Question:
I would like to know how best to return the most frequent occurrences of substrings in a string containing text. Example:
$texto = "Hoje nós vamos falar de PHP. PHP é uma linguagem criada no ano de ...";
E o output:
array(
"PHP" => 2
"de" => 2
//...
);
The idea is to return an array
with the most used words in a given string .
I'm currently using the substr_count()
function, but the problem is that it only works if you already pass a word to be checked, meaning I would need to know the words of the text to check one by one.
Is there any other way to do this?
Answer:
Try it like this:
print_r(array_count_values(str_word_count($texto, 1, "óé")));
Result:
Array (
[Hoje] => 1
[nós] => 1
[vamos] => 1
[falar] => 1
[de] => 2
[PHP] => 2
[uma] => 1
[linguagem] => 1
[criada] => 1
[no] => 1
[é] => 1
[ano] => 1
)
To understand how array_count_values
works see the php manual .
Edition
A smarter solution (independent of language)

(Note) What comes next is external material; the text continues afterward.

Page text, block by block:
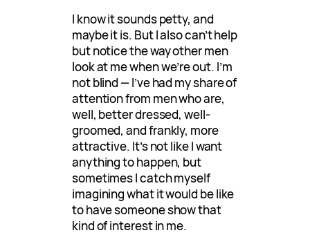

With the previous solution it is necessary to specify the entire utf-8 special character set (just as was done with the ó
and é
).
A more complicated solution follows, however, that eliminates the special character set problem.
$text = str_replace(".","", "Hoje nós vamos falar de PHP. PHP é uma linguagem criada no ano de ...");
$namePattern = '/[\s,:?!]+/u';
$wordsArray = preg_split($namePattern, $text, -1, PREG_SPLIT_NO_EMPTY);
$wordsArray2 = array_count_values($wordsArray);
print_r($wordsArray2);
In this solution I use regular expressions to break the words and then I use the array_count_values
to count the words. The result is:
Array
(
[Hoje] => 1
[nós] => 1
[vamos] => 1
[falar] => 1
[de] => 2
[PHP] => 2
[é] => 1
[uma] => 1
[linguagem] => 1
[criada] => 1
[no] => 1
[ano] => 1
)
This solution also meets the need, however, the dots must be eliminated before splitting the words, otherwise words will appear in the result with .
and words without the .
.For example:
...
[PHP.] => 1
[PHP] => 1
...
Counting words is never that simple a task. It is necessary to know well the string
that you want to count the words before applying a definitive solution.